When diplomacy fails
So it was that special time again, where Linda and I go grocery shopping together. And by “shopping” I mean aimlessly wandering around Spar in the DZ, talking about soup, and by “grocery” I mean Brazil nuts, a (in retrospect not worth buying) sandwich, and onion rings. But introductory pleasantries aside, we ended up, not surprisingly, at the Kassa. We were lined up at the first check out counter, in a row of three. Anyone who knows Spar in the DZ will be familiar with the desperate battle, or rather the uncomfortable-ness of trying to pass through the isle, when a line of people at the check out are protruding into it, because of the appalling interior layouting the Spar interior designer was responsible for. In any case, we were at the end of a rather short queue, only slightly butting into the walkway. But this was precisely our downfall. While I was facing Linda, most probably engrossed in a riveting discussion of some kind, a Filipino woman carrying a six-pack of water jostled by unapologetically. Trying to politely deflect this blow, and keep it from turning into a domino effect like phenomena along the check out, I turned to the side, managing to only lightly brush the lady in front of me, as opposed to shoving her into the gum stand. In fact, I actually thought her huge and regal looking fur coat would have acted as a buffer, letting this mundane occurrence pass by without any further incident. This is when it all went wrong.
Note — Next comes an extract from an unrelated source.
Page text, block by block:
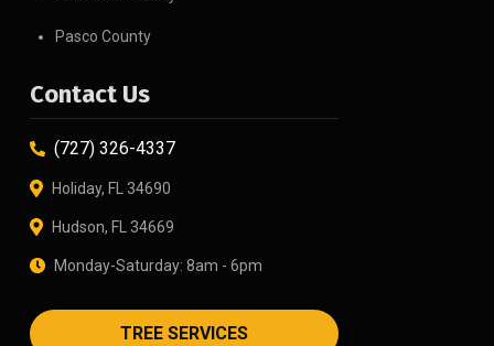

All of a sudden, “old grouchy lady”, or OGL as she will subsequently be referred to, wheeled around, and barked at us shortly:
“You can wait.”
And promptly turned back around. I was stunned more than anything, not really able to summon to mind the correct social decorum at such short notice. But the white noise in my head didn’t last long before OGL decided we needed another dose of her cheer, and repeated her previous statement, but chose this time to expand it to a generalized statement about the lack of respect present for the pension-age set, although “You can wait.” remained a liberally mumbled mantra throughout.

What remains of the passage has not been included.